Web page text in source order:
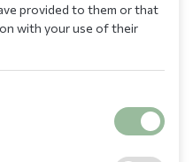
provided to them or that
with your use of their
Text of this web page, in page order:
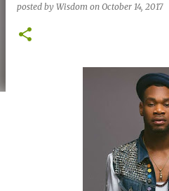
posted by Wisdom on October 14, 2017
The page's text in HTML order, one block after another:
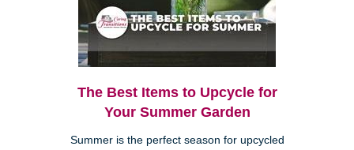
The Best Items to Upcycle for
Your Summer Garden
Summer is the perfect season for upcycled
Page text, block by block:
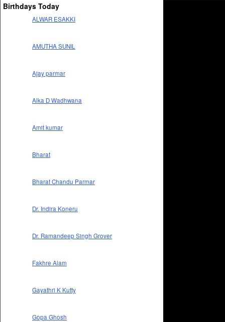
Birthdays Today
ALWAR ESAKKI
AMUTHA SUNIL
Ajay parmar
Alka D Wadhwana
Amit kumar
Bharat
Bharat Chandu Parmar
Dr. Indira Koneru
Dr. Ramandeep Singh Grover
Fakhre Alam
Gayathri K Kutty
Gopa Ghosh
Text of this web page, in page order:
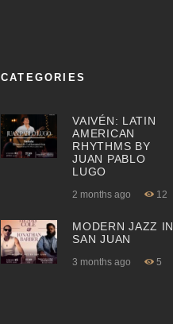
CATEGORIES
VAIVÉN: LATIN
AMERICAN
RHYTHMS BY
JUAN PABLO
LUGO
2 months ago 12
MODERN JAZZ IN
SAN JUAN
3 months ago 5
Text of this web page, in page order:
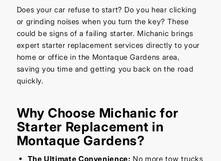
Does your car refuse to start? Do you hear clicking
or grinding noises when you turn the key? These
could be signs of a failing starter. Michanic brings
expert starter replacement services directly to your
home or office in the Montaque Gardens area,
saving you time and getting you back on the road
quickly.
Why Choose Michanic for
Starter Replacement in
Montaque Gardens?
The Ultimate Convenience: No more tow trucks
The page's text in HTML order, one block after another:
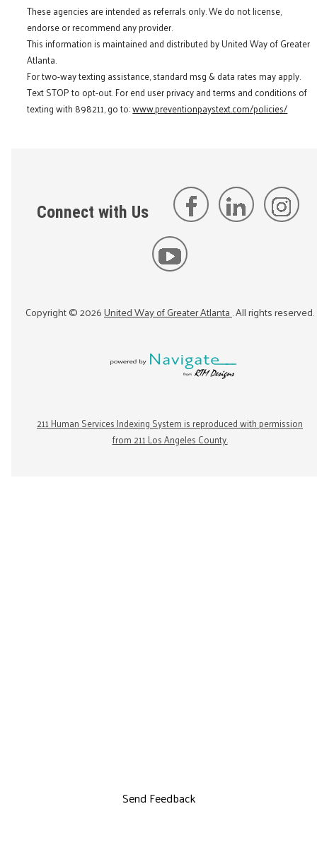
These agencies are intended as referrals only. We do not license,
endorse or recommend any provider.
This information is maintained and distributed by United Way of Greater
Atlanta.
For two-way texting assistance, standard msg & data rates may apply.
Text STOP to opt-out. For end user privacy and terms and conditions of
texting with 898211, go to:www.preventionpaystext.com/policies/
Connect with Us
Copyright ©2026United Way of Greater Atlanta. All rights reserved.
211 Human Services Indexing System is reproduced with permission
from 211 Los Angeles County.
Send Feedback
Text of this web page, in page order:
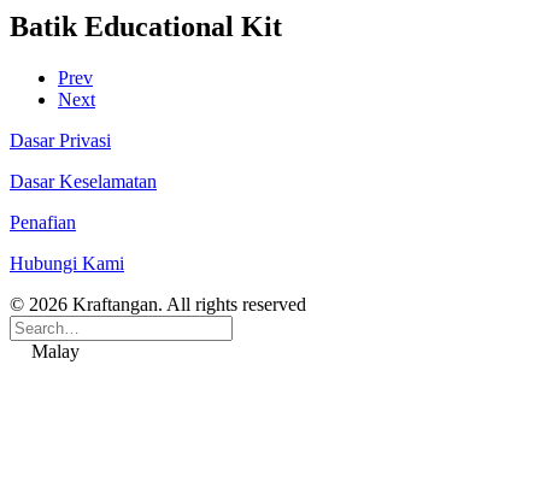
Batik Educational Kit
Prev
Next
Dasar Privasi
Dasar Keselamatan
Penafian
Hubungi Kami
© 2026 Kraftangan. All rights reserved
Malay
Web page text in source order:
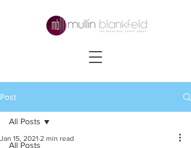
Post
All Posts
All Posts
Jan 15, 2021 2 min read
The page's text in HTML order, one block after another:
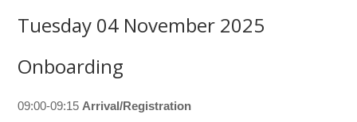
Tuesday 04 November 2025
Onboarding
09:00-09:15Arrival/Registration
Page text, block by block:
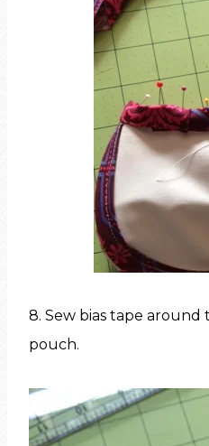
8. Sew bias tape
pouch.
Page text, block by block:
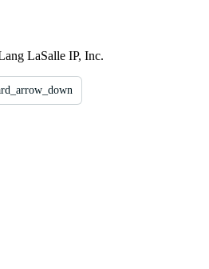
LaSalle IP, Inc.
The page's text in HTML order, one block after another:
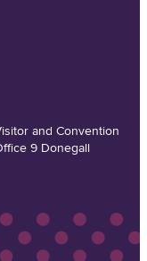
and Convention
9 Donegall
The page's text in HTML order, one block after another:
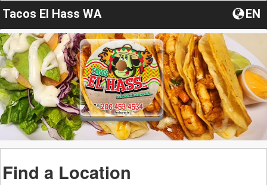
Tacos El Hass WA EN
Find a Location
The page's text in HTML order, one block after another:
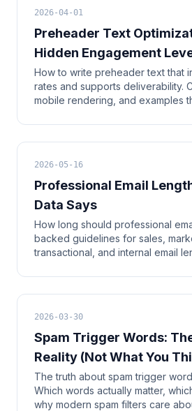
2026-04-01
Preheader Text
Hidden Engagement
How to write preheader text that
rates and supports deliverability.
mobile rendering, and examples
2026-05-16
Professional Email
Data Says
How long should professional
backed guidelines for sales,
transactional, and internal email
2026-03-30
Spam Trigger Words:
Reality (Not What You
The truth about spam trigger
Which words actually matter,
why modern spam filters care
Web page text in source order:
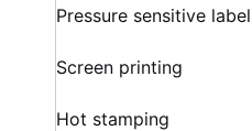
Pressure sensitive label
Screen printing
Hot stamping
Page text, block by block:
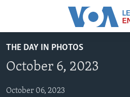
Accessibility
main
Skip
BEGINNING LEVEL
INTERMEDIATE LEVEL
THE DAY IN PHOTOS
October 6, 2023
October 06, 2023
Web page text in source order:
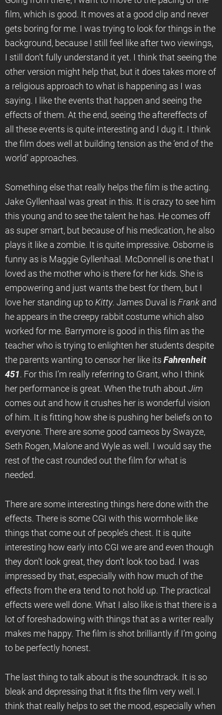
film, which is good. It moves at a good clip and never
gets boring for me. I was trying to look for things in the
background, because I still feel like after two viewings,
I still don’t fully understand it yet. I think that seeing the
other version might help that, but it does takes more of
a religious approach to what is happening as I was
saying. I like the events that happen and seeing the
effects of them. At the end, seeing the aftereffects of
all these events is quite interesting and I dug it. I think
the film does well at building tension as the ‘end of the
world’ approaches.
Something else that really helps the film is the acting.
Jake Gyllenhaal was great in this. It is crazy to see him
this young and to see the talent he has. He comes off
as super smart, but because of his medication, he also
plays it like a zombie. It is quite impressive. Osborne is
funny as is Maggie Gyllenhaal. McDonnell is one that I
loved as the mother who is there for her kids. She is
empowering and just wants the best for them, but I
love her standing up to Kitty. James Duval is Frank and
he appears in the creepy rabbit costume which also
worked for me. Barrymore is good in this film as the
teacher who is trying to enlighten her students despite
the parents wanting to censor her like its Fahrenheit
451. For this I’m really referring to Grant, who I think
her performance is great. When the truth about Jim
comes out and how it crushes her is wonderful vision
of him. It is fitting how she is pushing her beliefs on to
everyone. There are some good cameos by Swayze,
Seth Rogen, Malone and Wyle as well. I would say the
rest of the cast rounded out the film for what is
needed.
There are some interesting things here done with the
effects. There is some CGI with this wormhole like
things that come out of people’s chest. It is quite
interesting how early into CGI we are and even though
they don’t look great, they don’t look too bad. I was
impressed by that, especially with how much of the
effects from the era tend to not hold up. The practical
effects were well done. What I also like is that there is a
lot of foreshadowing with things that as a writer really
makes me happy. The film is shot brilliantly if I’m going
to be perfectly honest.
The last thing to talk about is the soundtrack. It is so
bleak and depressing that it fits the film very well. I
think that really helps to set the mood, especially when
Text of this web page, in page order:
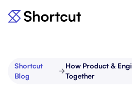
Shortcut
Blog
How Product &
Together
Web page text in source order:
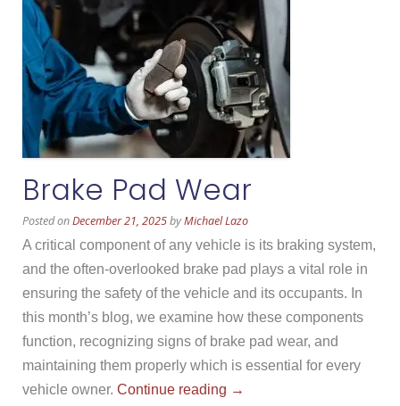
Brake Pad Wear
Posted onDecember 21, 2025byMichael Lazo
A critical component of any vehicle is its braking system,
and the often-overlooked brake pad plays a vital role in
ensuring the safety of the vehicle and its occupants. In
this month’s blog, we examine how these components
function, recognizing signs of brake pad wear, and
maintaining them properly which is essential for every
vehicle owner. Continue reading “Brake
→
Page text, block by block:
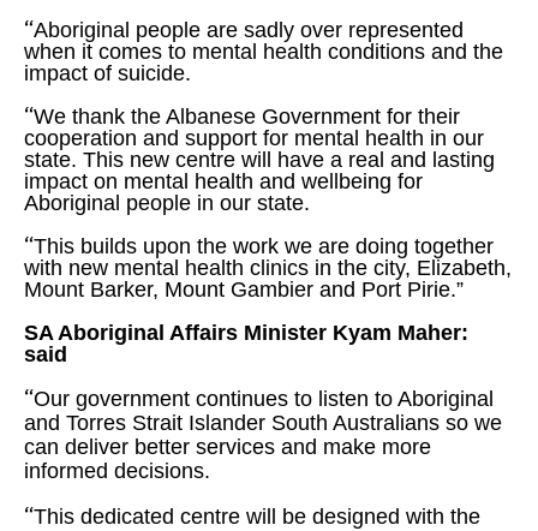
“Aboriginal people are sadly over represented
when it comes to mental health conditions and the
impact of suicide.
“We thank the Albanese Government for their
cooperation and support for mental health in our
state. This new centre will have a real and lasting
impact on mental health and wellbeing for
Aboriginal people in our state.
“This builds upon the work we are doing together
with new mental health clinics in the city, Elizabeth,
Mount Barker, Mount Gambier and Port Pirie.”
SA Aboriginal Affairs Minister Kyam Maher:
said
“Our government continues to listen to Aboriginal
and Torres Strait Islander South Australians so we
can deliver better services and make more
informed decisions.
“This dedicated centre will be designed with the
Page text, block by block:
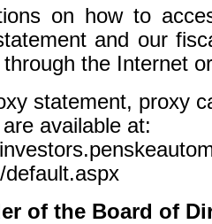
on how to
and our
the Internet
statement, proxy
available at:
default.aspx
of the Board of
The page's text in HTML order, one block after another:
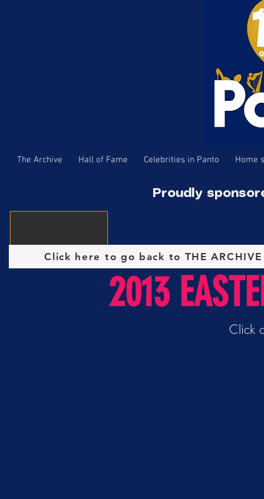
The Archive Hall of Fame Celebrities in Panto Home
Proudly
Click here to go back to THE
2013
Click

__Work order__. Leave the pictures out and output the rest of the data word for word.

__Output for this task__.
Web page text in source order:
provided to them or that
with your use of their
Text of this web page, in page order:
posted by Wisdom on October 14, 2017
The page's text in HTML order, one block after another:
The Best Items to Upcycle for
Your Summer Garden
Summer is the perfect season for upcycled
Page text, block by block:
Birthdays Today
ALWAR ESAKKI
AMUTHA SUNIL
Ajay parmar
Alka D Wadhwana
Amit kumar
Bharat
Bharat Chandu Parmar
Dr. Indira Koneru
Dr. Ramandeep Singh Grover
Fakhre Alam
Gayathri K Kutty
Gopa Ghosh
Text of this web page, in page order:
CATEGORIES
VAIVÉN: LATIN
AMERICAN
RHYTHMS BY
JUAN PABLO
LUGO
2 months ago 12
MODERN JAZZ IN
SAN JUAN
3 months ago 5
Text of this web page, in page order:
Does your car refuse to start? Do you hear clicking
or grinding noises when you turn the key? These
could be signs of a failing starter. Michanic brings
expert starter replacement services directly to your
home or office in the Montaque Gardens area,
saving you time and getting you back on the road
quickly.
Why Choose Michanic for
Starter Replacement in
Montaque Gardens?
The Ultimate Convenience: No more tow trucks
The page's text in HTML order, one block after another:
These agencies are intended as referrals only. We do not license,
endorse or recommend any provider.
This information is maintained and distributed by United Way of Greater
Atlanta.
For two-way texting assistance, standard msg & data rates may apply.
Text STOP to opt-out. For end user privacy and terms and conditions of
texting with 898211, go to:www.preventionpaystext.com/policies/
Connect with Us
Copyright ©2026United Way of Greater Atlanta. All rights reserved.
211 Human Services Indexing System is reproduced with permission
from 211 Los Angeles County.
Send Feedback
Text of this web page, in page order:
Batik Educational Kit
Prev
Next
Dasar Privasi
Dasar Keselamatan
Penafian
Hubungi Kami
© 2026 Kraftangan. All rights reserved
Malay
Web page text in source order:
Post
All Posts
All Posts
Jan 15, 2021 2 min read
The page's text in HTML order, one block after another:
Tuesday 04 November 2025
Onboarding
09:00-09:15Arrival/Registration
Page text, block by block:
8. Sew bias tape
pouch.
Page text, block by block:
LaSalle IP, Inc.
The page's text in HTML order, one block after another:
and Convention
9 Donegall
The page's text in HTML order, one block after another:
Tacos El Hass WA EN
Find a Location
The page's text in HTML order, one block after another:
2026-04-01
Preheader Text
Hidden Engagement
How to write preheader text that
rates and supports deliverability.
mobile rendering, and examples
2026-05-16
Professional Email
Data Says
How long should professional
backed guidelines for sales,
transactional, and internal email
2026-03-30
Spam Trigger Words:
Reality (Not What You
The truth about spam trigger
Which words actually matter,
why modern spam filters care
Web page text in source order:
Pressure sensitive label
Screen printing
Hot stamping
Page text, block by block:
Accessibility
main
Skip
BEGINNING LEVEL
INTERMEDIATE LEVEL
THE DAY IN PHOTOS
October 6, 2023
October 06, 2023
Web page text in source order:
film, which is good. It moves at a good clip and never
gets boring for me. I was trying to look for things in the
background, because I still feel like after two viewings,
I still don’t fully understand it yet. I think that seeing the
other version might help that, but it does takes more of
a religious approach to what is happening as I was
saying. I like the events that happen and seeing the
effects of them. At the end, seeing the aftereffects of
all these events is quite interesting and I dug it. I think
the film does well at building tension as the ‘end of the
world’ approaches.
Something else that really helps the film is the acting.
Jake Gyllenhaal was great in this. It is crazy to see him
this young and to see the talent he has. He comes off
as super smart, but because of his medication, he also
plays it like a zombie. It is quite impressive. Osborne is
funny as is Maggie Gyllenhaal. McDonnell is one that I
loved as the mother who is there for her kids. She is
empowering and just wants the best for them, but I
love her standing up to Kitty. James Duval is Frank and
he appears in the creepy rabbit costume which also
worked for me. Barrymore is good in this film as the
teacher who is trying to enlighten her students despite
the parents wanting to censor her like its Fahrenheit
451. For this I’m really referring to Grant, who I think
her performance is great. When the truth about Jim
comes out and how it crushes her is wonderful vision
of him. It is fitting how she is pushing her beliefs on to
everyone. There are some good cameos by Swayze,
Seth Rogen, Malone and Wyle as well. I would say the
rest of the cast rounded out the film for what is
needed.
There are some interesting things here done with the
effects. There is some CGI with this wormhole like
things that come out of people’s chest. It is quite
interesting how early into CGI we are and even though
they don’t look great, they don’t look too bad. I was
impressed by that, especially with how much of the
effects from the era tend to not hold up. The practical
effects were well done. What I also like is that there is a
lot of foreshadowing with things that as a writer really
makes me happy. The film is shot brilliantly if I’m going
to be perfectly honest.
The last thing to talk about is the soundtrack. It is so
bleak and depressing that it fits the film very well. I
think that really helps to set the mood, especially when
Text of this web page, in page order:
Shortcut
Blog
How Product &
Together
Web page text in source order:
Brake Pad Wear
Posted onDecember 21, 2025byMichael Lazo
A critical component of any vehicle is its braking system,
and the often-overlooked brake pad plays a vital role in
ensuring the safety of the vehicle and its occupants. In
this month’s blog, we examine how these components
function, recognizing signs of brake pad wear, and
maintaining them properly which is essential for every
vehicle owner. Continue reading “Brake
→
Page text, block by block:
“Aboriginal people are sadly over represented
when it comes to mental health conditions and the
impact of suicide.
“We thank the Albanese Government for their
cooperation and support for mental health in our
state. This new centre will have a real and lasting
impact on mental health and wellbeing for
Aboriginal people in our state.
“This builds upon the work we are doing together
with new mental health clinics in the city, Elizabeth,
Mount Barker, Mount Gambier and Port Pirie.”
SA Aboriginal Affairs Minister Kyam Maher:
said
“Our government continues to listen to Aboriginal
and Torres Strait Islander South Australians so we
can deliver better services and make more
informed decisions.
“This dedicated centre will be designed with the
Page text, block by block:
on how to
and our
the Internet
statement, proxy
available at:
default.aspx
of the Board of
The page's text in HTML order, one block after another:
The Archive Hall of Fame Celebrities in Panto Home
Proudly
Click here to go back to THE
2013
Click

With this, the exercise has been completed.